According to the dust filter 40 of the fuel vapor processing apparatus 10 described above, the air flowing through the atmosphere introduction line 26 is filtered by passing through the filtering member 44, and dust contained in the air is collected by the filtering member 44.
Further, since the filtration member 44 is formed in an arc shape in cross section, it is different from that in which air is introduced in the axial direction from the upper end surface of the filtration member 44 in the axial direction (see FIGS. 1 and 13 of Patent Document 1). The filtration area of the filter member 44 can be increased or decreased by changing the axial dimension without changing the radial dimension (outer diameter and / or inner diameter) of the filter member 44.
In addition, since the filter is configured to flow air in the radial direction of the filter member 44, dust collected on one peripheral side, that is, the outer peripheral side, which is the air introduction side surface of the filter member 44, is removed. It can be easily peeled off using a reverse flow. Therefore, as compared with a configuration in which the air flow is bent in the filtering member 44 (see FIGS. 9 and 13 of Patent Document 1), the dust peeling effect due to the backflow of air can be improved.
Therefore, it is possible to increase and decrease the filtration area of the filtration member 44 without changing the radial dimension of the filtration member 44, while improving the dust peeling effect due to the backflow of air.

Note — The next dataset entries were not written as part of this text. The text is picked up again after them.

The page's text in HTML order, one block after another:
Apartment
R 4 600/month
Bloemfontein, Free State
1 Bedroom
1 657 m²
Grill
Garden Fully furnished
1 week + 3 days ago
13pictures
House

  Moreover, the casing 42 surrounds the lower half side of the fuel filler port 31 of the inlet pipe 30 of the fuel tank 12 over almost a half circumference (see FIGS. 2 and 3). Therefore, the oil filler port 31 of the inlet pipe 30 can be protected from an impact such as a collision by using the casing 42. In addition, by changing the casing 42 into a cylindrical shape such as a cylindrical shape or a rectangular tube shape that surrounds the oil supply port 31 of the inlet pipe 30 over almost the entire circumference, the oil supply of the inlet pipe 30 against an impact at the time of a collision or the like. The protection performance of the mouth 31 can be further improved. In this case, the casing 42 can be set to an appropriate shape such as a C shape, a cylindrical shape, a rectangular tube shape, and a D shape in addition to the semicylindrical shape.

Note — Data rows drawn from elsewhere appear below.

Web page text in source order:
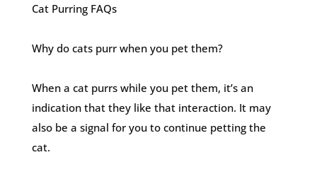
Cat Purring FAQs
Why do cats purr when you pet them?
When a cat purrs while you pet them, it’s an
indication that they like that interaction. It may
also be a signal for you to continue petting the
cat.

  In addition, when the dust filter 40 is installed, a circumferential side that is directed to the ground side (lower side) of the filtering member 44 in the top-and-bottom direction, that is, the outer circumferential side is defined as an air introduction side. Therefore, by collecting dust on the peripheral side (outer peripheral side) of the air introduction side directed to the ground side in the top and bottom direction of the filter member 44, the dust is grounded due to gravity, vehicle vibration, positive pressure during refueling, and the like. Can be easily peeled off or dropped. This is effective for suppressing an increase in ventilation resistance of the filter member 44.

  In addition, the filtration member 44 is formed in an arc shape in cross section, and is filtered by flowing air in the radial direction from the outer peripheral side to the inner peripheral side of the filtration member 44 (in FIG. 2 and FIG. 3, the arrow Y2). reference.). That is, by setting a surface for collecting dust on the outer peripheral side of the filter member 44 formed in a circular arc shape in cross section, the area of the surface for collecting dust of the filter member 44 can be increased.

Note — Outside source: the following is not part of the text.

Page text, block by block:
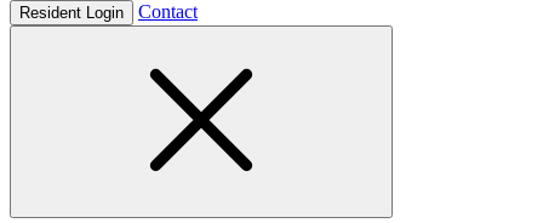
Resident Login Contact

  Moreover, the dust peeled off from the filter member 44 is stored in the dust trap chamber 55 through the space 60 on the air introduction side (see FIG. 3). The backflow of dust stored in the dust trap chamber 55 is prevented or reduced by the backflow prevention wall 70. Therefore, it is possible to avoid the dust peeled off from the filtering member 44 from being accumulated in the space 60 on the air introduction side. For this reason, the raise of the ventilation resistance of the filtration member 44 can be suppressed.

  Further, since the backflow prevention wall 70 (see FIG. 3) that blocks the communication port 68 of the partition wall portion 52, which is the entrance of the dust trap chamber 55, is a backflow prevention means, the backflow prevention means has a simple configuration. can do.

[Example 2]
A second embodiment of the present invention will be described. Since the present embodiment is a modification of the dust filter 40 in the first embodiment, the changes will be described in detail, and a duplicate description will be omitted. 4 is a sectional view showing the dust filter, and FIG. 5 is a sectional view taken along line VV in FIG.
In the present embodiment, the filtering member 43 is provided on the surface side of the filtering member 44 of the dust filter 40 in the first embodiment, that is, on the outer peripheral side. For convenience of explanation, both the filtering members 43 and 44 are collectively referred to as “filtering member 45”, the filtering member 43 is referred to as “upstream filtering unit 43”, and the filtering member 44 is referred to as “downstream filtering unit”. 44 ".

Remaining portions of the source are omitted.